- Host organisation: Charles University, Prague, Czech Republic
- Supervisors: Prof.dr. Prof. Jan Trka and Dr. Jan Stuchly
- Research project: DC2: In-depth analysis of phenotypic acute leukemia MRD dynamics using single-cell data and advanced computational techniques.
About me
"I aim to turn high-dimensional single-cell measurements into clear, testable models of cell fate and resistance, combining mathematical rigor and biological insight to detect therapy-resistant leukemic clones and map their developmental context".
My name is Alyssa, from Rennes in France, although I am Portuguese by nationality. I first studied Biology, specializing in genetics and cell biology, but I quickly became fascinated by computational approaches to understand complex biological data. This curiosity led me to pursue a Master’s degree in Bioinformatics at the University of Rennes, where I focused on high-throughput sequencing analysis, and particularly on single-cell transcriptomics.
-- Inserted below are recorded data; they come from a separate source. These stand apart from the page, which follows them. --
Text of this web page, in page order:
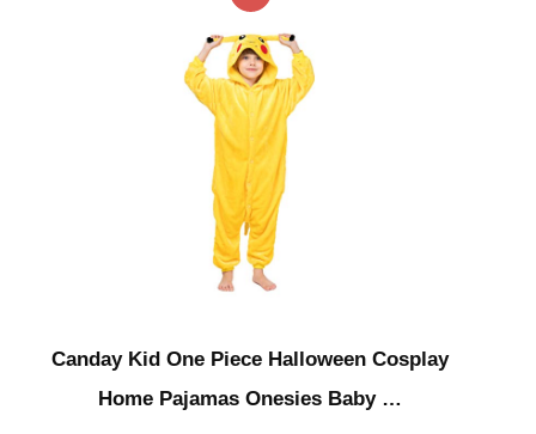
Canday Kid One Piece Halloween Cosplay
Home Pajamas Onesies Baby …
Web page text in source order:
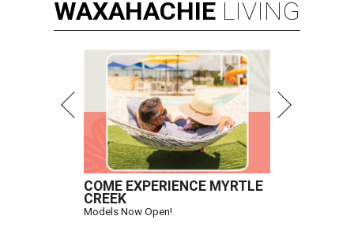
WAXAHACHIE LIVING
COME EXPERIENCE MYRTLE
CREEK
Models Now Open!
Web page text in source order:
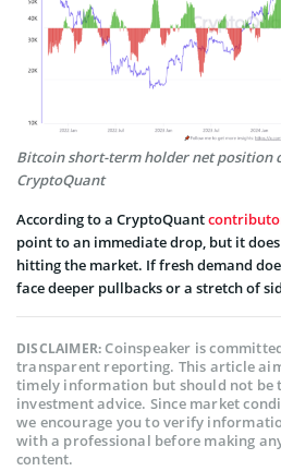
Bitcoin short-term holder net position
CryptoQuant
According to a CryptoQuant
point to an immediate drop, but it
hitting the market. If fresh demand
face deeper pullbacks or a stretch of
DISCLAIMER:Coinspeaker is
transparent reporting. This article
timely information but should not be
investment advice. Since market
we encourage you to verify
with a professional before making
content.
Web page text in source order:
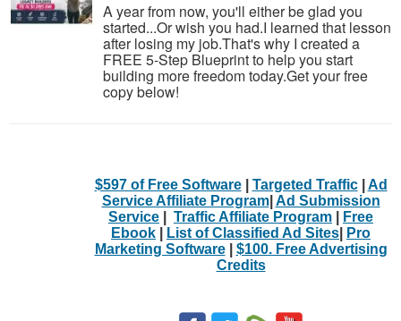
A year from now, you'll either be glad you
started...Or wish you had.I learned that lesson
after losing my job.That's why I created a
FREE 5-Step Blueprint to help you start
building more freedom today.Get your free
copy below!
$597 of Free Software| Targeted Traffic| Ad
Service Affiliate Program| Ad Submission
Service
Traffic Affiliate Program
Free
Ebook
List of Classified Ad Sites
Pro
Marketing Software| $100. Free Advertising
Credits
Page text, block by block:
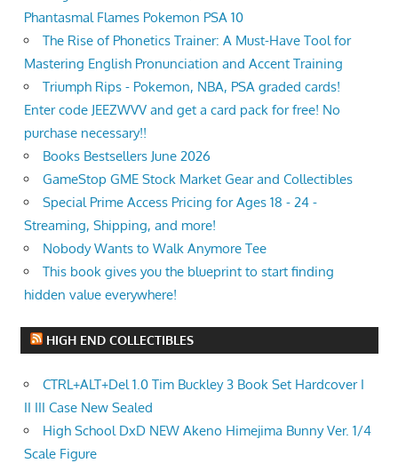
Phantasmal Flames Pokemon PSA 10
The Rise of Phonetics Trainer: A Must-Have Tool for
Mastering English Pronunciation and Accent Training
Triumph Rips - Pokemon, NBA, PSA graded cards!
Enter code JEEZWVV and get a card pack for free! No
purchase necessary!!
Books Bestsellers June 2026
GameStop GME Stock Market Gear and Collectibles
Special Prime Access Pricing for Ages 18 - 24 -
Streaming, Shipping, and more!
Nobody Wants to Walk Anymore Tee
This book gives you the blueprint to start finding
hidden value everywhere!
HIGH END COLLECTIBLES
CTRL+ALT+Del 1.0 Tim Buckley 3 Book Set Hardcover I
II III Case New Sealed
High School DxD NEW Akeno Himejima Bunny Ver. 1/4
Scale Figure

What I enjoy most about bioinformatics is the way it connects raw sequencing data with biological meaning. During my studies, I realized how powerful single-cell approaches are to reveal cellular heterogeneity and to shed light on processes such as tumor evolution or therapy resistance. I also discovered that I truly enjoy working at the interface between biology, mathematics, and computer science, and that I want to continue developing expertise in this area.
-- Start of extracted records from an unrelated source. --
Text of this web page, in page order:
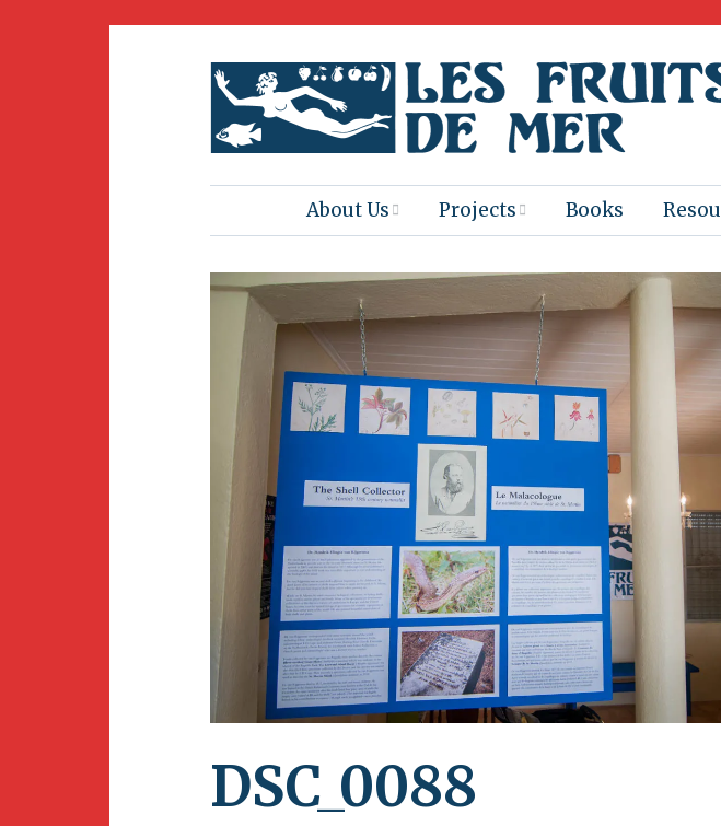
About Us
Press
Join Us
Volunteering
Newsletter
Projects
Teachers
2025-26
Amuseum
Naturalis
Heritage Backup
Club Gaïac
BirdSleuth
Caribbean
Events
Endemic
Festival
Books
Films
Images
Art
DSC_0088
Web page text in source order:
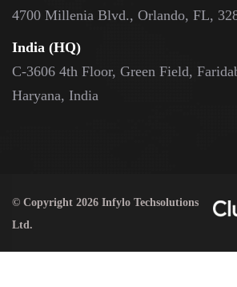
4700 Millenia Blvd., Orlando, FL,
India (HQ)
C-3606 4th Floor, Green Field,
Haryana, India
© Copyright 2026 Infylo Techsolutions
Ltd.
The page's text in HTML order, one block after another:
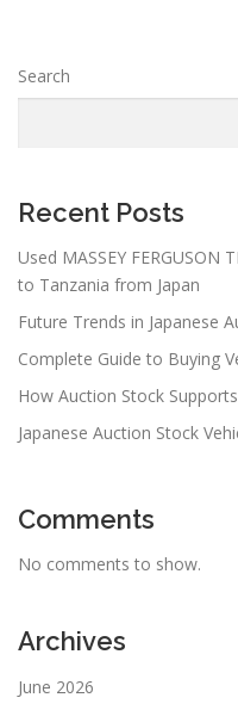
Search
Recent Posts
Used MASSEY
to Tanzania from Japan
Future Trends in Japanese
Complete Guide to Buying
How Auction Stock
Japanese Auction Stock
Comments
No comments to show.
Archives
June 2026
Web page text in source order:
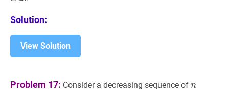
Solution:
View Solution
Problem 17: Consider a decreasing sequence of n
n

Beyond the technical aspects, I value the fact that bioinformatics is both highly collaborative and constantly evolving. The field pushes us to adapt quickly, to learn new methods, and to combine perspectives from different disciplines. I find this dynamic environment stimulating, and it motivates me to keep growing as both a scientist and a learner.
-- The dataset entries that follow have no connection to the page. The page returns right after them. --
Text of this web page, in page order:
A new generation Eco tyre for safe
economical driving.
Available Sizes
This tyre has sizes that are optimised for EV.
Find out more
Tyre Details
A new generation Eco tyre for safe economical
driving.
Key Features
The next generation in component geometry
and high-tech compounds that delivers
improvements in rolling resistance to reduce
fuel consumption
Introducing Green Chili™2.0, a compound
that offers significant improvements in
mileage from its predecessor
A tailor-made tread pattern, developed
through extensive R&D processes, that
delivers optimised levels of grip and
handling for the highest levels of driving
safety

Through the MIRACLE network, I now have the opportunity to pursue this interest in an international and interdisciplinary environment. My project focuses on analyzing minimal residual disease in acute leukemia using single-cell data and advanced computational methods. I am particularly motivated by the idea of reconstructing cellular trajectories and understanding how leukemic cells adapt and evolve under treatment, which I see as central to addressing therapy resistance.
What I value most about MIRACLE is not only the research focus but also the people and interactions it brings together. Being able to learn from experienced scientists, exchange with fellow doctoral candidates, and grow as part of a collaborative community is something I find truly inspiring.
I look forward to contributing to this ambitious project, while at the same time learning new approaches and strengthening my ability to combine computational analysis with biological interpretation. Ultimately, I hope that my work will contribute, even in a small way, to improving our understanding of leukemia and to developing better therapeutic strategies that could one day benefit patients.